Back to the scriptures! The Gospel reading makes clear that discipline in the Church isn’t just from the church pastor but fraternal, that is carried and promoted by all church members. If another member of the church sins against you, go and point out the fault when the two of you are alone. If the member listens to you, you have regained that one. But if you are not listened to, take one or two others along with you, so that every word may be confirmed by the evidence of two or three witnesses. We are all involved in church discipline and not just the priest. He of course is under a special discipline himself being accountable to God through the Bishop. At St Giles we have a Churchwarden, David Lamb, a lay officer of the Bishop, with me, sharing leadership and oversight of our congregation.

If there are sick needing visiting, grieved needing counsel, church members who’ve fallen away or whatever we all share responsibility for them, according to the Gospel. However, according to the first reading and the ordination service, there is a special responsibility that lies with the priest and to a lesser extent the Churchwarden.

At my ordination the Bishop said these words from St John’s Gospel Chapter 20 echoed at the end of today’s Gospel from Matthew 18: Receive the holy Ghost for the office and work of a priest in the Church of God, now committed unto thee by the imposition of our hands. Whose sins thou dost forgive, they are forgiven; and whose sins thou dost retain, they are retained. And be thou a faithful dispenser of the Word of God, and of his holy Sacraments; In the name of the Father, and of the Son, and of the Holy Ghost. Amen.

Awesome words – what dignity, what responsibility! Also behind my preference to be called Father John since to imagine John Twisleton could do what a priest does is fanciful and irreverent for I can change no bread and wine or penitent heart.

Tomorrow I go to the University of Kent with the 300 licensed priests of our diocese for our clergy conference. Please pray for us, for me and for all who minister the Doctrine and Sacraments, and the Discipline of Christ. Pray that we may believe in our priesthood and love our people.

May we truly believe Christ’s doctrine, enter more fully into the awe of the sacraments and live more fully under the discipline of Christ so we priests who minister in God’s temple…may say and sing with our lips [what] we believe in our hearts, and show [that faith] forth in our lives.

Today’s  Gospel ends with a promise to all Christians which has echoes of the ordination rite. Our Lord says whatever you bind on earth will be bound in heaven, and whatever you loose on earth will be loosed in heaven. Again, truly I tell you, if two of you agree on earth about anything you ask, it will be done for you by my Father in heaven. For where two or three are gathered in my name, I am there among them.

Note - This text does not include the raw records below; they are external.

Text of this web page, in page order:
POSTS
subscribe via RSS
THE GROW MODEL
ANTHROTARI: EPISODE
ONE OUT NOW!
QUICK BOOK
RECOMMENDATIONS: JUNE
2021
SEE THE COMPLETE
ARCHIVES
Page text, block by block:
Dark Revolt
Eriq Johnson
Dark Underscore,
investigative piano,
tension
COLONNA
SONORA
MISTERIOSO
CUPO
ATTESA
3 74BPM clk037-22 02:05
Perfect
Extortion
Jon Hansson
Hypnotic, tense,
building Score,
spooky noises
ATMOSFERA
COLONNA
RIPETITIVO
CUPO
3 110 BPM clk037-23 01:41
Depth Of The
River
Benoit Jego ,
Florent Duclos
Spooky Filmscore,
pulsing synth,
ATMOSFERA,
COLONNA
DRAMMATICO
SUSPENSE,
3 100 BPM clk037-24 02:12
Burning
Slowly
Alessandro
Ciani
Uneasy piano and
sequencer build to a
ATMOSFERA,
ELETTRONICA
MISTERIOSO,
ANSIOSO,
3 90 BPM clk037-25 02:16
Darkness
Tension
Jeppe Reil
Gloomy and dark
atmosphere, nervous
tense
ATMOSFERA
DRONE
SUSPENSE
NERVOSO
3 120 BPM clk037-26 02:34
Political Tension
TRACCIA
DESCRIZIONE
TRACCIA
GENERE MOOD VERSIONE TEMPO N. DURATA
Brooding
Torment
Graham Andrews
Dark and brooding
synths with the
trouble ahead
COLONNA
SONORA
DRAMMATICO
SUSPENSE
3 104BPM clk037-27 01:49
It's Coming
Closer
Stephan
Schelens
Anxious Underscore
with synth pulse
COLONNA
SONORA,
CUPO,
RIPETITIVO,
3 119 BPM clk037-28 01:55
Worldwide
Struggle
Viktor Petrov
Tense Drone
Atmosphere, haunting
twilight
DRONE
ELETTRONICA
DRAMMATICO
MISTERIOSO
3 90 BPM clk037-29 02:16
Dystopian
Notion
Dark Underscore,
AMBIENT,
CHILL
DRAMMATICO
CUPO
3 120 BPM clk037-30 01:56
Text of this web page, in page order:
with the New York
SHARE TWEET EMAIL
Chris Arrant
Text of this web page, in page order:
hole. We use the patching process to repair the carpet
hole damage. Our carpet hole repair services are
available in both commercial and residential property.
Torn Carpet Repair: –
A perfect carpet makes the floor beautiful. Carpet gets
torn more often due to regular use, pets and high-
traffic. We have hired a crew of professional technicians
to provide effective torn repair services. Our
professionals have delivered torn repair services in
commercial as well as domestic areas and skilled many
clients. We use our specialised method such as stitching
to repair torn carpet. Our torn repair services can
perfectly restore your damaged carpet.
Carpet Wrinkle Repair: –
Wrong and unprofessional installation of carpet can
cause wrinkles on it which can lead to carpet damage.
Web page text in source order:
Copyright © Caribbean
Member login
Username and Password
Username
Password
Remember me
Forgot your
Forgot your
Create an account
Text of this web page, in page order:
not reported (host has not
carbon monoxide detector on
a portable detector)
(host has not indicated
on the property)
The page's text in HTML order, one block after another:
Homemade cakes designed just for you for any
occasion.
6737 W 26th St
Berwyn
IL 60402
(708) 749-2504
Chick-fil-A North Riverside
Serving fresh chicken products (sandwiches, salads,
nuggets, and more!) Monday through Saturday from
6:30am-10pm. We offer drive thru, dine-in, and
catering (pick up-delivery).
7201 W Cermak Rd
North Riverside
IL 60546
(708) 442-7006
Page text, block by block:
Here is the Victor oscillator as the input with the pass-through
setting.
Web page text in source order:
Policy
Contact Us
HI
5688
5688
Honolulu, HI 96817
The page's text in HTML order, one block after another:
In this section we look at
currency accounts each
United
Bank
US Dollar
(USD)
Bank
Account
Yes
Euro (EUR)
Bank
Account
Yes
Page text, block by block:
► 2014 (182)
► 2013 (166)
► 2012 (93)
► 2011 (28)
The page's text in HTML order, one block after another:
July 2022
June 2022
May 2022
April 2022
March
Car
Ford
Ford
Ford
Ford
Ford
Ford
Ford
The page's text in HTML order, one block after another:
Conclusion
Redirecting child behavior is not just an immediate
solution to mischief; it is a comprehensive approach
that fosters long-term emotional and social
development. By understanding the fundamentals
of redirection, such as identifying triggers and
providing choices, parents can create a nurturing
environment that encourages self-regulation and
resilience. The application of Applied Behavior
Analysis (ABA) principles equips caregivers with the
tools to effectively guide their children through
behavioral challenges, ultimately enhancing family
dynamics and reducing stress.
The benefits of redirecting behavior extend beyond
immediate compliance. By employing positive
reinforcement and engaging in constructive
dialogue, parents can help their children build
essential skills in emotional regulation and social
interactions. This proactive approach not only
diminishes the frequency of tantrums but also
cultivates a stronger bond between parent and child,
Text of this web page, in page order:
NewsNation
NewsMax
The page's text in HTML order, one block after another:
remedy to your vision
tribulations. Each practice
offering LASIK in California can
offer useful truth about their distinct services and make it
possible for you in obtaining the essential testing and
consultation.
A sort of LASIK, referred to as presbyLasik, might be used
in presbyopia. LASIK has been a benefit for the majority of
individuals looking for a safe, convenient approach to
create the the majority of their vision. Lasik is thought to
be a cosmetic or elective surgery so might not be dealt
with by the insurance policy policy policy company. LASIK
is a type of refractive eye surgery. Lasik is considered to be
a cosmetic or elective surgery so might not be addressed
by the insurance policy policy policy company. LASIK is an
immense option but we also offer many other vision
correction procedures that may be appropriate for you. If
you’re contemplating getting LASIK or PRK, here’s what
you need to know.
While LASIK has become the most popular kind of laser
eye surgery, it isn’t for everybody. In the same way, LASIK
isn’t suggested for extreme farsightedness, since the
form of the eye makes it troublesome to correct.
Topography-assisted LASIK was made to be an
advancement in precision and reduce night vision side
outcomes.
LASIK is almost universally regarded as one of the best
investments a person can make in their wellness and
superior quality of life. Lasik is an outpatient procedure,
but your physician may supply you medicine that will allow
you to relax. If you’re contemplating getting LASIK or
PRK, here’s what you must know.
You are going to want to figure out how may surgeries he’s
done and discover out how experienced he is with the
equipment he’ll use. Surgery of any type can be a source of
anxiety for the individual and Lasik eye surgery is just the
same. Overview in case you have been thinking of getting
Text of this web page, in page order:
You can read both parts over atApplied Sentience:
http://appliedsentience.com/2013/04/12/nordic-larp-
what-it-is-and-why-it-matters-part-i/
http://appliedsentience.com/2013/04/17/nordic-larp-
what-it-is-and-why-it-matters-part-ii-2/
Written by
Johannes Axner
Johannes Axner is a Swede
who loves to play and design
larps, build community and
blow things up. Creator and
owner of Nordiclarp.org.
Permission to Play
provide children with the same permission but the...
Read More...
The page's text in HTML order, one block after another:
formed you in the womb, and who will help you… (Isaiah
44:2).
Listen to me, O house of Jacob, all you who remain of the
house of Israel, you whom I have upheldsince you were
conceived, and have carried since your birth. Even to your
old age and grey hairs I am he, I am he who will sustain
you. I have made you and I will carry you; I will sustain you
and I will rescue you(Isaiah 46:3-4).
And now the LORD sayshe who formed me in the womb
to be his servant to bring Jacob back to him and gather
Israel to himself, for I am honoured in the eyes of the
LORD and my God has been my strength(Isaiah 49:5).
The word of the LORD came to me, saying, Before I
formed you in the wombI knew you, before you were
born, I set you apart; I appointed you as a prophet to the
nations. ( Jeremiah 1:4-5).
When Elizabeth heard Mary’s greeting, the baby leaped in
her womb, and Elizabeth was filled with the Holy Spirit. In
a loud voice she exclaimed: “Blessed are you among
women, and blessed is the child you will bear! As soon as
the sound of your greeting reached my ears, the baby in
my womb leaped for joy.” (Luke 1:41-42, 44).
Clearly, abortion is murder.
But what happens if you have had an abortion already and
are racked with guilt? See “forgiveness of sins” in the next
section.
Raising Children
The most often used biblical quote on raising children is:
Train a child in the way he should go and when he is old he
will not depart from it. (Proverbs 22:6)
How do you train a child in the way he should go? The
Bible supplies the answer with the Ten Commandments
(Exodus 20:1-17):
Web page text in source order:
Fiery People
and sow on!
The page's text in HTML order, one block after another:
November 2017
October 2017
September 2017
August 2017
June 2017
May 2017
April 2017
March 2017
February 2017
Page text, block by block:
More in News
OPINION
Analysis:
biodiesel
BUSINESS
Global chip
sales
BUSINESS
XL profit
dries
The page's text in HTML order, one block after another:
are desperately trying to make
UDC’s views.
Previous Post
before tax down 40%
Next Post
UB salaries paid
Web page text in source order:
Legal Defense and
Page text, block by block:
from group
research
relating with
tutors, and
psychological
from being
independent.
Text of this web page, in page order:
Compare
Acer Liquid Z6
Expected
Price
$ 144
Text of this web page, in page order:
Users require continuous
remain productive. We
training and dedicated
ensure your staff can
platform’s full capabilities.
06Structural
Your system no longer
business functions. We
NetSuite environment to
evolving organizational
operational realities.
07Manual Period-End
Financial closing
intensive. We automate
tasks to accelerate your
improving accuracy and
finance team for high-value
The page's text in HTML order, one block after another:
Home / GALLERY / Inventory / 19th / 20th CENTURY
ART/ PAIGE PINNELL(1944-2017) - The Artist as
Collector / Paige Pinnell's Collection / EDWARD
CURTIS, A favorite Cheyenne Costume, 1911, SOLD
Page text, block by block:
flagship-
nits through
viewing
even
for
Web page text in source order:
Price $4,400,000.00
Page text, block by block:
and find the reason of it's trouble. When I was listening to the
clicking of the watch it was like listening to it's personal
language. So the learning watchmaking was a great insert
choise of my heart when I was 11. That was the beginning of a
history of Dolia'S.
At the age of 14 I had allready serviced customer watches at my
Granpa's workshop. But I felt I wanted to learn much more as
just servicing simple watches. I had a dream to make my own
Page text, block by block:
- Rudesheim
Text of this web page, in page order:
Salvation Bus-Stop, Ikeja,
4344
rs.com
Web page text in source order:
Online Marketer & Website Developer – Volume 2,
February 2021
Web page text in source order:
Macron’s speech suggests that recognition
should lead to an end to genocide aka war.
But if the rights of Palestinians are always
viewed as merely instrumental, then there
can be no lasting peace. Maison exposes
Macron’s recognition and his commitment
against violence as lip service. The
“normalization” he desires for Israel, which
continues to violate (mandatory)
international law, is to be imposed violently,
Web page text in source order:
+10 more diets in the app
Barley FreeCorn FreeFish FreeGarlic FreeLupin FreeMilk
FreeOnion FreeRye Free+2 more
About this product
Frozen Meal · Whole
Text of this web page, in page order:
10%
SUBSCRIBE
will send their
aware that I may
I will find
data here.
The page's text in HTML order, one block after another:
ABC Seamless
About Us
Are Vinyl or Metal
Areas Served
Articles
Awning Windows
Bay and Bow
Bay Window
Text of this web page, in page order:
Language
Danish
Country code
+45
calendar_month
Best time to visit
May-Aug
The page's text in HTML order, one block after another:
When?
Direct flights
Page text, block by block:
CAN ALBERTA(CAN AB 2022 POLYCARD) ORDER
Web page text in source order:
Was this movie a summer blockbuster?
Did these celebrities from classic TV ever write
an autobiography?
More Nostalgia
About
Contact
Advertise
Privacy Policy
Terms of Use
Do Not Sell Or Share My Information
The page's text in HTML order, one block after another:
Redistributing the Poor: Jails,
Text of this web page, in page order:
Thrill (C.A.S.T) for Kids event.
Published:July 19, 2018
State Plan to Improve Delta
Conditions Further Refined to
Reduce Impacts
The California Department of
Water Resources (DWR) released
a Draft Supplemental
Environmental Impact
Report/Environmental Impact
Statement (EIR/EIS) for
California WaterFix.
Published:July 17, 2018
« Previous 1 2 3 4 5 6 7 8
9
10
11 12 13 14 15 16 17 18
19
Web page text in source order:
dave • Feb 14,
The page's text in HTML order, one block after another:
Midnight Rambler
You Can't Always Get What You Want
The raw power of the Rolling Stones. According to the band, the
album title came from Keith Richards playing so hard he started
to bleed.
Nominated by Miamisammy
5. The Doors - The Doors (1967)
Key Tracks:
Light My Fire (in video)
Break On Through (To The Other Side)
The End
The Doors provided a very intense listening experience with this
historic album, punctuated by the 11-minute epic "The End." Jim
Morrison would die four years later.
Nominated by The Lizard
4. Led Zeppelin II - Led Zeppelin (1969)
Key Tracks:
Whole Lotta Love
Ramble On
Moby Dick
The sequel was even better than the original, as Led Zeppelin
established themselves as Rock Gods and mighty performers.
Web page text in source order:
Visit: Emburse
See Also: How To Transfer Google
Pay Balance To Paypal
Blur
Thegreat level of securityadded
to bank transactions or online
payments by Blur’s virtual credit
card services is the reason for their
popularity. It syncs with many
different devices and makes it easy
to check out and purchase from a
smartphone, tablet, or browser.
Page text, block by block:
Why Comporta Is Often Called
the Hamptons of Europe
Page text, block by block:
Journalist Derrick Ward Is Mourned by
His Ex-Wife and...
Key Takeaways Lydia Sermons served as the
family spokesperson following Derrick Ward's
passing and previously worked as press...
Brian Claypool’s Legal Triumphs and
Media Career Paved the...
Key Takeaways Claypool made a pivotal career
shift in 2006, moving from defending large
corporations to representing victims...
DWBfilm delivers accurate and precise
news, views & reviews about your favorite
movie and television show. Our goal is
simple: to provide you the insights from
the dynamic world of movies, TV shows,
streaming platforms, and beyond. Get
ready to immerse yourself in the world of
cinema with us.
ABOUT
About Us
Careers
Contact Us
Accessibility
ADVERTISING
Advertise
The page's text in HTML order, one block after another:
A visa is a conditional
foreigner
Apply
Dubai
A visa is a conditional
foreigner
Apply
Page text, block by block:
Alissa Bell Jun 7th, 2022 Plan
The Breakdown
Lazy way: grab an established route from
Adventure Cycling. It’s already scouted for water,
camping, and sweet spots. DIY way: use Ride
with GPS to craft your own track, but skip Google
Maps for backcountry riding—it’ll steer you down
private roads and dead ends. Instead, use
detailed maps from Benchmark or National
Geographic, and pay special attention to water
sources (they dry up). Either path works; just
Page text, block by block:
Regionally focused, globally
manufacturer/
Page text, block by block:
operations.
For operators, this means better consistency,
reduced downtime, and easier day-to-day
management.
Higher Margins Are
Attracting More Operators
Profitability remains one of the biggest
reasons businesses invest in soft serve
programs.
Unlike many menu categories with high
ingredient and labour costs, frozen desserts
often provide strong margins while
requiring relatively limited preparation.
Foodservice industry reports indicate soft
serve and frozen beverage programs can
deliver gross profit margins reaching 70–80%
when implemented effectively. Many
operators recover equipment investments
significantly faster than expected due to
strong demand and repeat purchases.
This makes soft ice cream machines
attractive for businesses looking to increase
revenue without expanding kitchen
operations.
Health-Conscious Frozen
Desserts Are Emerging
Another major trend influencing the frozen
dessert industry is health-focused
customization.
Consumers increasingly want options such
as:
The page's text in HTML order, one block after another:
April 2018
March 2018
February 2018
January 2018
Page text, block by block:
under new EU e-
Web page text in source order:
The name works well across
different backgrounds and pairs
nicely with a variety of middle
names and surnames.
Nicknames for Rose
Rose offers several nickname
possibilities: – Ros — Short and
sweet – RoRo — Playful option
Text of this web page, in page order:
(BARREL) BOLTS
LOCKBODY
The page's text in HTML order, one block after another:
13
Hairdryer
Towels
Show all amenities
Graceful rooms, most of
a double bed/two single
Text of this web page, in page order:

Where Christians are united, where they accept a mutual discipline of prayer, devotion to God’s word, attendance at the eucharist, mutual forgiveness and sacrificial giving the Holy Spirit can come in power among them. Part of that unity is obedience to our leaders in all things lawful and honest, you to me and me to the bishop. As St Paul writes in 1 Thessalonians 5:12-13 we appeal to you, brothers and sisters, to respect those who labour among you, and have charge of you in the Lord and admonish you; esteem them very highly in love because of their work. Be at peace among yourselves. 


Indeed may peace be with us, respect for one another, priest and people, and agreement together in a common discipline so that where two or three are gathered in Christ’s name, he may be among us. We have heard his word and approach the sacrament but let’s now take a moment to think of and renew commitment to the five Christian  disciplines I mentioned:  daily prayer, reading our bible, Sunday eucharist, confession of our sins and giving money to serve God’s work.